Penembakan Laskar FPI, Begini Prosedur Penggunaan Senjata Api oleh Polisi

Prinsipnya, penggunaan senjata api hanya boleh digunakan bila benar-benar menghadapi keadaan luar biasa yang mengancam nyawa petugas Polri atau masyarakat.

Ady Thea DA
Bacaan 4 Menit
Simpatisan anggota FPI saat berunjuk rasa di depan Gedung Mabes Polri, Jakarta, beberapa waktu lalu. Foto: RES
Simpatisan anggota FPI saat berunjuk rasa di depan Gedung Mabes Polri, Jakarta, beberapa waktu lalu. Foto: RES

Peristiwa tewasnya 6 orang anggota Front Pembela Islam (FPI)I yang diduga karena tembakan aparat kepolisian mendapat sorotan masyarakat. Kepolisian beralasan penembakan dilakukan lantaran anggota polisi merasa terancam keselamatan jiwanya karena diserang lebih dulu, kemudian melakukan tindakan tegas dan terukur. Berbagai pihak menuntut agar kasus itu diusut tuntas. Kini, Komnas HAM tengah menyelidiki kasus ini.
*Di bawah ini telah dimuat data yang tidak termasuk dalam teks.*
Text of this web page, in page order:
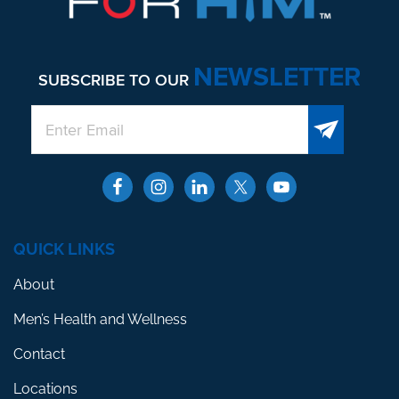
SUBSCRIBE TO OUR NEWSLETTER
QUICK LINKS
About
Men’s Health and Wellness
Contact
Locations

Lantas, bagaimana sebenarnya aturan prosedur tetap penggunaan senjata api oleh aparat kepolisian? Direktur LBH Jakarta, Arif Maulana, menjelaskan penggunaan senjata api hanya boleh digunakan untuk menghadapi keadaan luar biasa dan melindungi nyawa manusia serta petugas kepolisian sendiri.
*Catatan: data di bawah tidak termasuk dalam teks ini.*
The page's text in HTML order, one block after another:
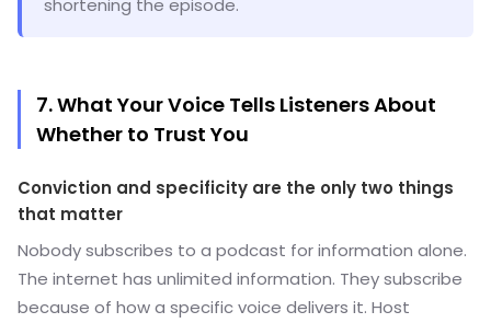
7. What Your Voice Tells Listeners About
Whether to Trust You
Conviction and specificity are the only two things
that matter
Nobody subscribes to a podcast for information alone.
The internet has unlimited information. They subscribe
because of how a specific voice delivers it. Host

“Dalam penggunaan senjata api, ada prosedur yang harus dilakukan polisi dengan mempertimbangkan alasan dan tahapan dalam tindakan,” kata Arif ketika dikonfirmasi, Kamis (10/12/2020). (Baca Juga: Diduga Extra Judicial Killing, Koalisi Minta Bentuk Tim Independen Usut Penembakan Anggota FPI)

Arif menerangkan ada dua peraturan terkait penggunaan senjata api yakni Peraturan Kepala Kepolisian RI (Perkapolri) No.1 Tahun 2009 tentang Penggunaan Kekuatan Dalam Tindakan Kepolisian dan Perkapolri No.8 Tahun 2009 tentang Implementasi Prinsip dan Standar HAM dalam Penyelenggaraan Tugas Kepolisian Negara Republik Indonesia.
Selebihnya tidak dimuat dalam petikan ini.